科学者は15年以上前から、天然に高濃度の砒素を含むヒマラヤ山脈の広大な汚染源を特定し、それが下流の河川流域を汚染していると説明してきた。そして、ヒマラヤ山脈を源とするガンジス河やジャムナ河やメコン河によって運ばれた堆積物の砒素が水に溶けて帯水層(地下水層)に移行し、帯水層の水が井戸により汲み上げられ、灌漑や飲料水として使われていると警告してきた。
調査が進むにつれ、砒素は地下水にとどまらず、それを使用した稲や野菜などの農作物や家畜にも含まれている事が判明し、影響はますます広範囲、かつ深刻な問題になっている。貧困を救うために、ユニセフや各国の援助により、善意で作られた井戸であるが、結果は複雑なことになってしまった。


生きるためには砒素を含む水を飲むしかない‥‥

人口が極端に多くて貧しい国では、生きるためには水を確保するのが先決で、国土全地域の砒素対策まで手が回らないのが実情であろう。砒素により発病するのは数年後だが、水を飲まないと直ちに死んでしまう。有効な対策をとるにしても、余りにも汚染範囲が広いので、浄化装置の建設や他場所から代替水を求める資金や技術もない。しかも工場廃水などの人為汚染ではなく、自然界による広範囲の汚染であるため、汚染は底なしの様相である。
 
ユニセフは、こうした状況に対応すべく、バングラデシュ政府公衆衛生工学局と共に、簡単な仕組みで容易に使用できる溜池の砂濾過器を開発し、汚染の深刻な地帯に優先して設置を行っている。雨水や川の水を溜めた池の水は、衛生的には兎も角、砒素は含まないので、これを濾過して飲用とするためである。しかし、池の水を全量濾過しても乾季には水が不足し、砒素を含む井戸水を飲むしか方法がない。
 
前述のグラミン銀行の16の決意 の中に、「私たちは井戸の水を飲む」の意の一項目がある。これは、溜池の水を止めて清潔な井戸の水を飲むことを指しているのであろうが、何ともやりきれない。
日本からは、JICAや宮崎大学、NPO法人アジア砒素ネットワーク他が調査・対策に協力している。政府も無償資金協力を行っている。
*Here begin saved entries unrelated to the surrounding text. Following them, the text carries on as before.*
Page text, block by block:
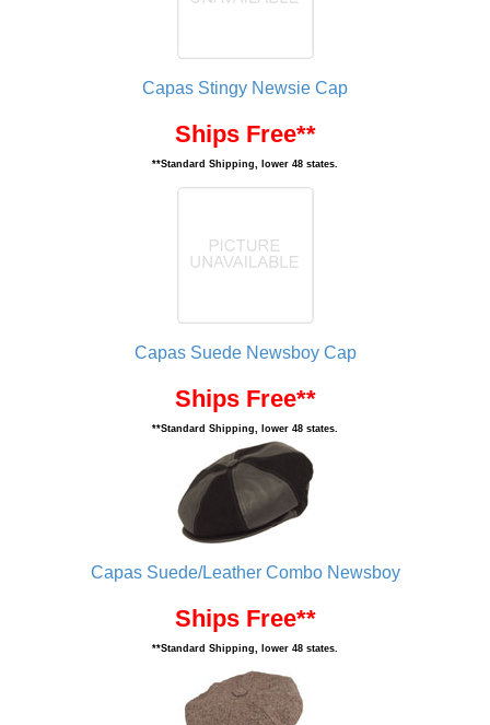
Capas Stingy Newsie Cap
Ships Free**
**Standard Shipping, lower 48 states.
Capas Suede Newsboy Cap
Ships Free**
**Standard Shipping, lower 48 states.
Capas Suede/Leather Combo Newsboy
Ships Free**
**Standard Shipping, lower 48 states.
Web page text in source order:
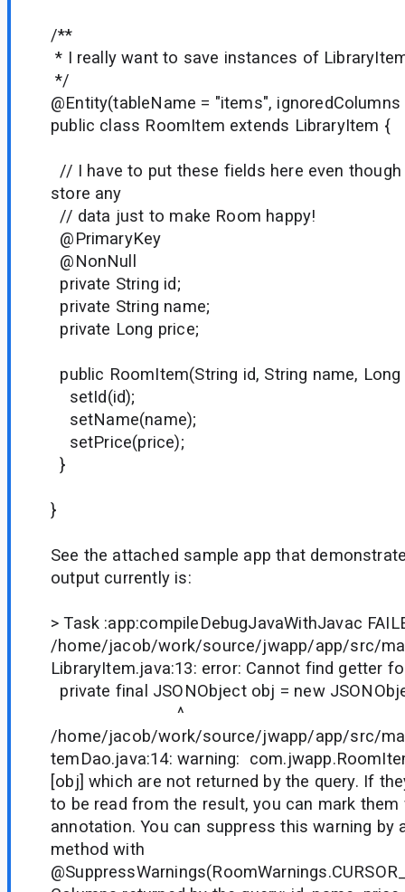
/**
* I really want to save instances of
*/
@Entity(tableName = "items", ignoredColumns
public class RoomItem extends LibraryItem {
// I have to put these fields here even
store any
// data just to make Room happy!
@PrimaryKey
@NonNull
private String id;
private String name;
private Long price;
public RoomItem(String id, String name,
setId(id);
setName(name);
setPrice(price);
}
}
See the attached sample app that
output currently is:
> Task :app:compileDebugJavaWithJavac
/home/jacob/work/source/jwapp/app/src/
LibraryItem.java:13: error: Cannot find getter
private final JSONObject obj = new
^
/home/jacob/work/source/jwapp/app/src/
temDao.java:14: warning:
[obj] which are not returned by the query. If
to be read from the result, you can mark them
annotation. You can suppress this warning by
method with
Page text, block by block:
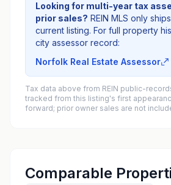
Looking for multi-year tax
prior sales? REIN MLS only
current listing. For full property
city assessor record:
Norfolk Real Estate Assessor
Tax data above from REIN public-
tracked from this listing's first
forward; prior owner sales are not
Comparable
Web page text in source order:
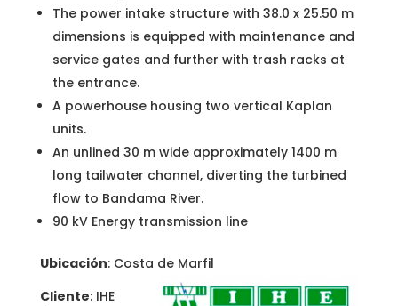
The power intake structure with 38.0 x 25.50 m
dimensions is equipped with maintenance and
service gates and further with trash racks at
the entrance.
A powerhouse housing two vertical Kaplan
units.
An unlined 30 m wide approximately 1400 m
long tailwater channel, diverting the turbined
flow to Bandama River.
90 kV Energy transmission line
Ubicación: Costa de Marfil
Cliente: IHE
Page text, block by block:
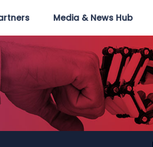
Media & News Hub
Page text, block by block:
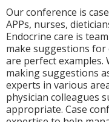
Our conference is
APPs, nurses,
Endocrine care is
make suggestions for
are perfect examples.
making suggestions
experts in various
physician colleagues
appropriate. Case
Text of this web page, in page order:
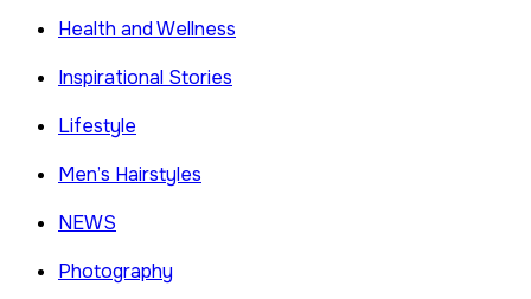
Health and Wellness
Inspirational Stories
Lifestyle
Men’s Hairstyles
NEWS
Photography

2年前にガルワール・ヒマラヤの「花の谷」を訪れた時、道中でヒンドゥー教徒がガンジス河に沐浴し、ガンジス河の神聖な水を口に含む様子を何度も見た。ガンジス河の水そのものが高濃度の砒素に汚染されているのではない。流れる水や雨水は、砒素に対しては安全である。下流のデルタ地帯の帯水層(地下水層)の砒素汚染は、数万年、数十万年にわたって堆積されたものである。